Das Setzen unter Drogen ohne Einverständnis (drugging) und sexuelle Gewalt haben in den vergangenen Tagen im Fokus des öffentlichen Interesses gestanden. Die Anzahl der Gruppenvergewaltigungen (zwei oder mehr Täter) sind seit letztem Jahr gestiegen, und Hrönn Stefánsdóttir, eine Projektmanagerin für Opfer von sexueller Gewalt in der Notaufnahme gibt an, dass es in diesem Jahr auch mehr Übergriffe durch Freunde oder Bekannte von Opfer gegeben habe. Hrönn sagt, das könnte ein Grund für die geringe Anzahl von Fällen sein, die bei der Polizei zur Anzeige kommen.

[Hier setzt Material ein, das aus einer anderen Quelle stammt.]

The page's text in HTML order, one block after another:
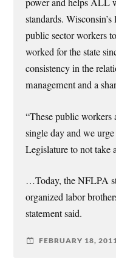
standards.
public sector workers
worked for the state
consistency in the
management and a
“These public workers
single day and we
Legislature to not take
…Today, the NFLPA
organized labor
statement said.
FEBRUARY 18,
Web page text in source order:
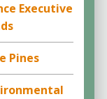
Executive
Pines
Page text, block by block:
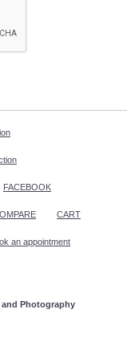
FACEBOOK
CART
an appointment
Photography
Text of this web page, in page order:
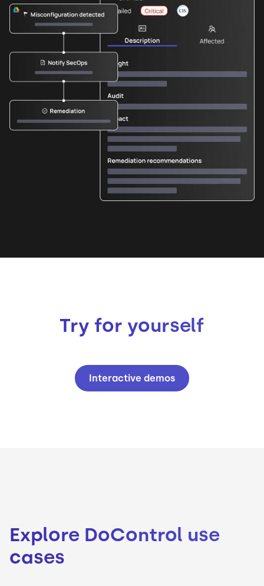
Try for yourself
Interactive demos
Explore DoControl use
cases
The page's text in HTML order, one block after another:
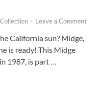
- Leave a Comment
California sun? Midge,
is ready! This Midge
1987, is part …
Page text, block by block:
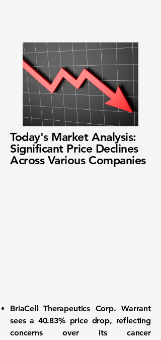
Today's Market Analysis:
Significant Price Declines
Across Various Companies
BriaCell Therapeutics Corp. Warrant
sees a 40.83% price drop, reflecting
concerns over its cancer
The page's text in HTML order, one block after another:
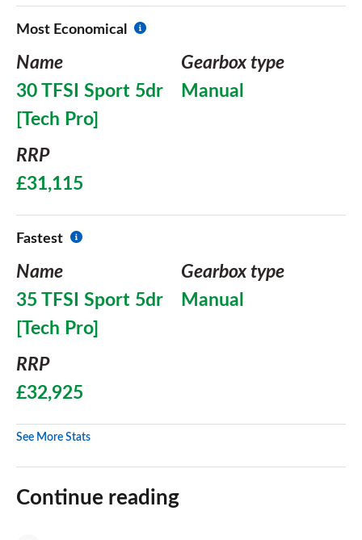
Most Economical
Name
30 TFSI Sport 5dr
[Tech Pro]
Gearbox type
Manual
RRP
£31,115
Fastest
Name
35 TFSI Sport 5dr
[Tech Pro]
Gearbox type
Manual
RRP
£32,925
See More Stats
Continue reading
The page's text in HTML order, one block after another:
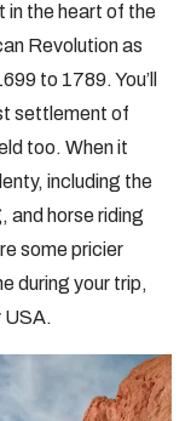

Von den 130 Fällen, die im letzten Jahr in der Ambulanz behandelt wurden, waren nur 43 der Polizei gemeldet worden.
“Es kann für Opfer noch schwieriger sein, die Tat zu melden, wenn es sich um einen Freund oder Bekannten handelt, oder sogar ein Familienmitglied,” sagt Hrönn. “Die Gesellschaft fragt oft, warum die Leute das nicht zur Anzeige bringen, oder den ‘richtigen Weg’ wählen, aber so einfach ist das nicht. Selbst wenn die Leute anzeigen, werden nur 12 bis 20 Prozent aller Fälle verfolgt, und Fälle werden zu den Akten gelegt, obwohl die Leute den ‘richtigen Weg’ eingeschlagen haben.”
Die Notaufnahme kümmert sich vor allem um die physischen und psychischen Verletzungen der Opfer, sammelt Beweise und Fotos. Die Beweisstücke werden nur für ein Jahr aufbewahrt.

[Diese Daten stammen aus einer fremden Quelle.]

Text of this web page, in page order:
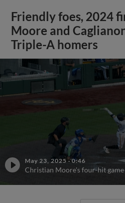
Friendly foes, 2024
Moore and
Triple-A homers
May 23, 2025 ·0:46
Christian Moore's four-hit game
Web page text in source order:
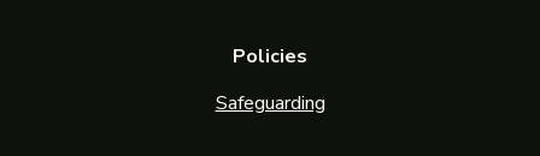
Policies
Safeguarding
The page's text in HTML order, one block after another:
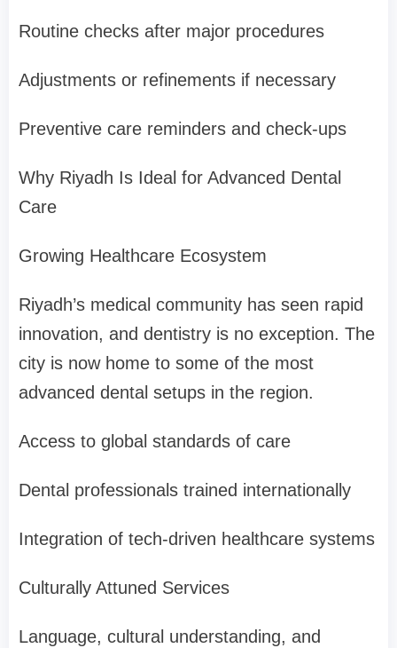
Routine checks after major procedures
Adjustments or refinements if necessary
Preventive care reminders and check-ups
Why Riyadh Is Ideal for Advanced Dental
Care
Growing Healthcare Ecosystem
Riyadh’s medical community has seen rapid
innovation, and dentistry is no exception. The
city is now home to some of the most
advanced dental setups in the region.
Access to global standards of care
Dental professionals trained internationally
Integration of tech-driven healthcare systems
Culturally Attuned Services
Language, cultural understanding, and
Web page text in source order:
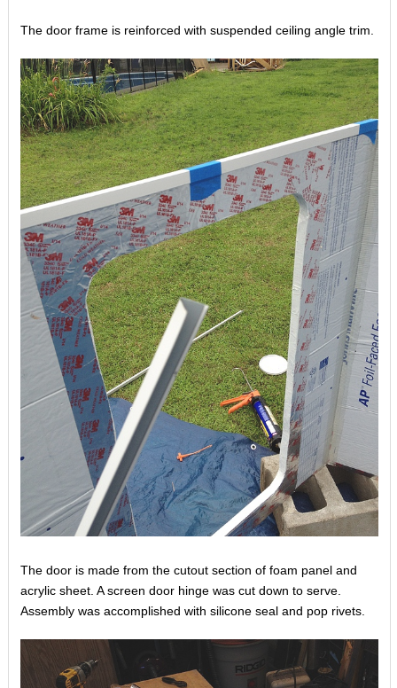
The door frame is reinforced with suspended ceiling angle trim.
The door is made from the cutout section of foam panel and
acrylic sheet. A screen door hinge was cut down to serve.
Assembly was accomplished with silicone seal and pop rivets.
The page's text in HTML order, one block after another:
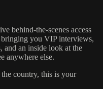
behind-the-scenes access
you VIP interviews,
and an inside look at the
anywhere else.
country, this is your
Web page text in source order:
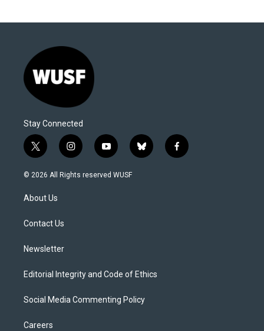
Stay Connected
t
w
i
t
e
i
n
s
y
o
u
b
l
f
a
© 2026 All Rights reserved WUSF
About Us
Contact Us
Newsletter
Editorial Integrity and Code of Ethics
Social Media Commenting Policy
Careers
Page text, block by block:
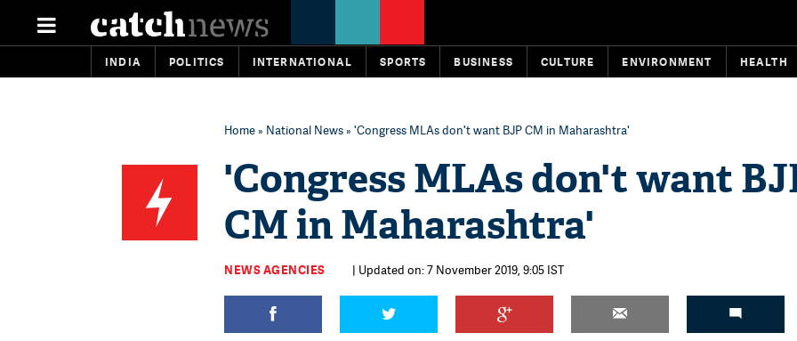
INDIA POLITICS INTERNATIONAL SPORTS BUSINESS CULTURE ENVIRONMENT HEALTH
Home» National News» 'Congress MLAs don't want BJP CM in Maharashtra'
'Congress MLAs don't want
CM in Maharashtra'
NEWS AGENCIES | Updated on: 7 November 2019, 9:05 IST
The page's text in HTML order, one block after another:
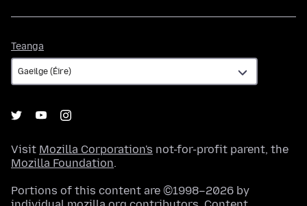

Die meisten Opfer, die im vergangenen Jahr in der Ambulanz Hilfe erbaten, waren im Alter zwischen 18 und 25 Jahren (52 von 130 Personen), weitere 32 Personen waren zwischen 26 und 35 Jahren. Neunzehn Opfer waren 16 und 17 Jahre alt, sechs Opfer waren im Alter zwischen 10 und 15 Jahren.
Druggingopfer stehen oft im Regen
Steinunn Gyðu- og Guðjónsdóttir, eine Sprecherin von Stígamót, einem Zentrum für Überlebende von sexueller Gewalt, sagte RÚV, es habe Fälle gegeben, wo Druggingopfer keine Behandlung in der Ambulanz erhalten haben, obwohl sie darum gebeten hatten. Stígamót hilft auch Druggingopfern, die nach dem Drogenkonsum nicht vergewaltigt wurden.

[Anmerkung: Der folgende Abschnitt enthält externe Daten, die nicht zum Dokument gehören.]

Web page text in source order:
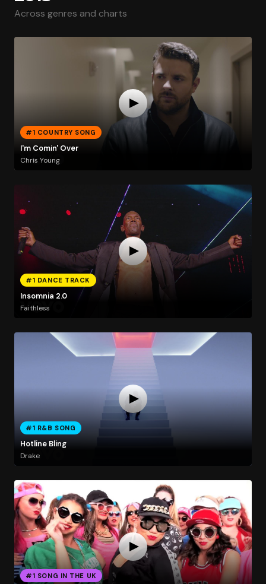
Across genres and charts
#1 COUNTRY SONG
I'm Comin' Over
Chris Young
#1 DANCE TRACK
Insomnia 2.0
Faithless
#1 R&B SONG
Hotline Bling
Drake
#1 SONG IN THE UK
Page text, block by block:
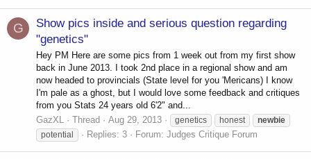
G
Show pics inside and serious question regarding
"genetics"
Hey PM Here are some pics from 1 week out from my first show
back in June 2013. I took 2nd place in a regional show and am
now headed to provincials (State level for you 'Mericans) I know
I'm pale as a ghost, but I would love some feedback and critiques
from you Stats 24 years old 6'2" and...
GazXL
Thread Aug 29, 2013 genetics honest
newbie
potential
Replies: 3 Forum: Judges Critique Forum
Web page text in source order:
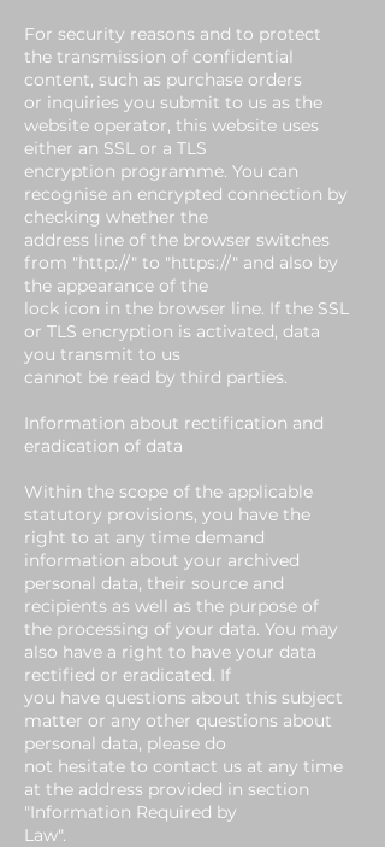
For security reasons and to protect
the transmission of confidential
content, such as purchase orders
or inquiries you submit to us as the
website operator, this website uses
either an SSL or a TLS
encryption programme. You can
recognise an encrypted connection by
checking whether the
address line of the browser switches
from "http://" to "https://" and also by
the appearance of the
lock icon in the browser line. If the SSL
or TLS encryption is activated, data
you transmit to us
cannot be read by third parties.
Information about rectification and
eradication of data
Within the scope of the applicable
statutory provisions, you have the
right to at any time demand
information about your archived
personal data, their source and
recipients as well as the purpose of
the processing of your data. You may
also have a right to have your data
rectified or eradicated. If
you have questions about this subject
matter or any other questions about
personal data, please do
not hesitate to contact us at any time
at the address provided in section
"Information Required by
Law".
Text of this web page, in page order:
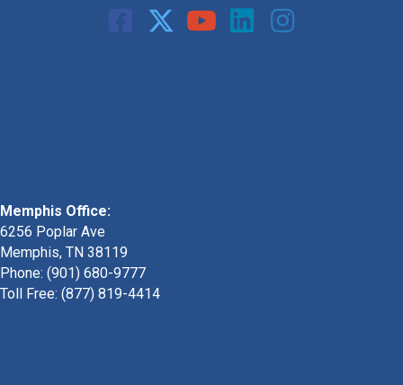
Memphis Office:
6256 Poplar Ave
Memphis, TN 38119
Phone: (901) 680-9777
Toll Free: (877) 819-4414
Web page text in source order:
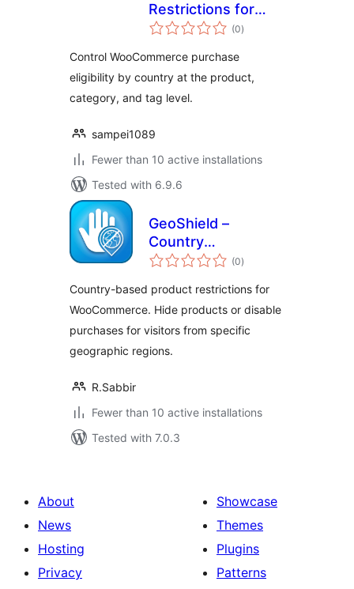
Restrictions for
Woo
(0total
ratings
)
Control WooCommerce purchase
eligibility by country at the product,
category, and tag level.
sampei1089
Fewer than 10 active installations
Tested with 6.9.6
GeoShield –
Country
Restrictions Lite for
(0total
ratings
)
Country-based product restrictions for
WooCommerce. Hide products or disable
purchases for visitors from specific
geographic regions.
R.Sabbir
Fewer than 10 active installations
Tested with 7.0.3
About
News
Hosting
Privacy
Showcase
Themes
Plugins
Patterns
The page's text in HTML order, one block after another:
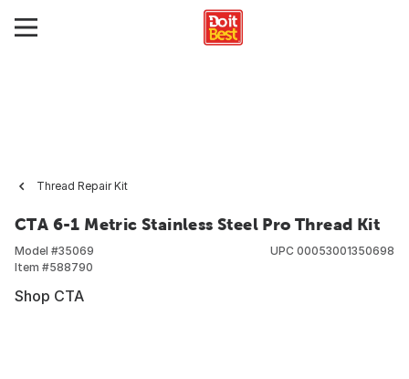
Thread Repair Kit
CTA 6-1 Metric Stainless Steel Pro Thread Kit
Model #35069
Item #588790
UPC 00053001350698
Shop CTA
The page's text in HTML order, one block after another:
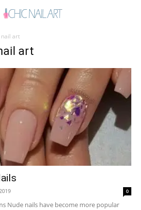
art
art
0
Nude nails have become more popular
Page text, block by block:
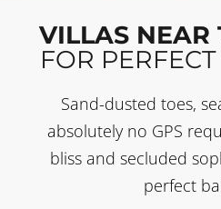
VILLAS NEAR
FOR
Sand-dusted toes,
absolutely no GPS
bliss and secluded
perfect
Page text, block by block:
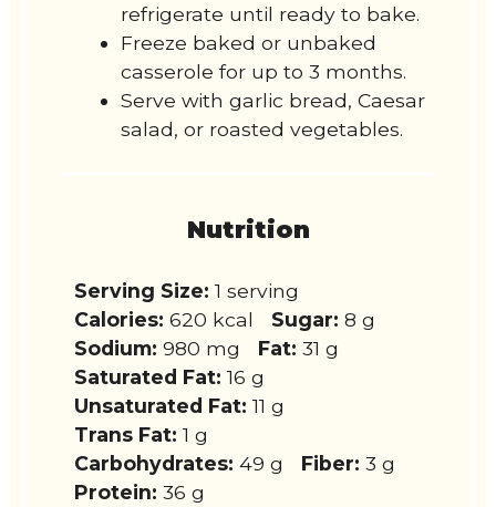
refrigerate until ready to bake.
Freeze baked or unbaked
casserole for up to 3 months.
Serve with garlic bread, Caesar
salad, or roasted vegetables.
Nutrition
Serving Size: 1 serving
Calories: 620 kcal Sugar: 8 g
Sodium: 980 mg Fat: 31 g
Saturated Fat: 16 g
Unsaturated Fat: 11 g
Trans Fat: 1 g
Carbohydrates: 49 g Fiber: 3 g
Protein: 36 g

“Die Leute kommen regelmässig zu uns, nachdem sie mit Drogen vollgepumpt wurden, ohne dass sie danach Gewalt erlebt haben, wie eine Vergewaltigung oder andere Verbrechen. Sie erleben oft eine totale Verwirrung und Hilflosigkeit. Sie rufen den Krankenwagen und erhalten keine Hilfe, oder sie gehen ins Krankenhaus und ihnen wird kein Blut abgenommen, weil es ja kein Gewaltverbrechen gegeben hat,” erklärt Steinunn.
Mehr als 130 Opfer von Drugging und sexueller Gewalt hatten seit vergangenen Samstag ihre Geschichten auf einer Twitter-Seite geteilt. Viele berichten, dass die Institutionen ihren Zustand dem Alkoholkonsum zugeschrieben hätten und sogar Bitten um Blutabnahmen abgelehnt hätten. Ninna Karla Katrínardóttir von der Aktvistengruppe Öfgar sagt, klarere Bestimmungen bei Polizei, Gesundheitssystem und der Notaufanhme seien bei der Behandlung solcher Fälle vonnöten. Nachtclubs könnten ebenfalls ihre Vorgehensweisen besser gestalten und das Personal darin trainieren, Drugging zu erkennen und entsprechend zu reagieren.
In einem Interview auf Vísir hatte Justizministerin Áslaug Arna Sigurbjörnsdóttir betont, wie wichtig es sei dass das Justizwesen die Druggingfälle ernstnehme und Täter verantwortlich mache. Eins der Haupthindernisse in solchen Fällen sei jedoch die Beweislage. Drugging ist nach isländischen Gesetz ein Verbrechen, und Áslaug glaubt nicht dass die Bestimmungen notwendigerweise geändert werden müssen, um an das Verbrechen anders heranzugehen. Es könnte jedoch schon helfen, die Vorgehensweise im Gesundheitswesen in solchen Fällen zu überprüfen.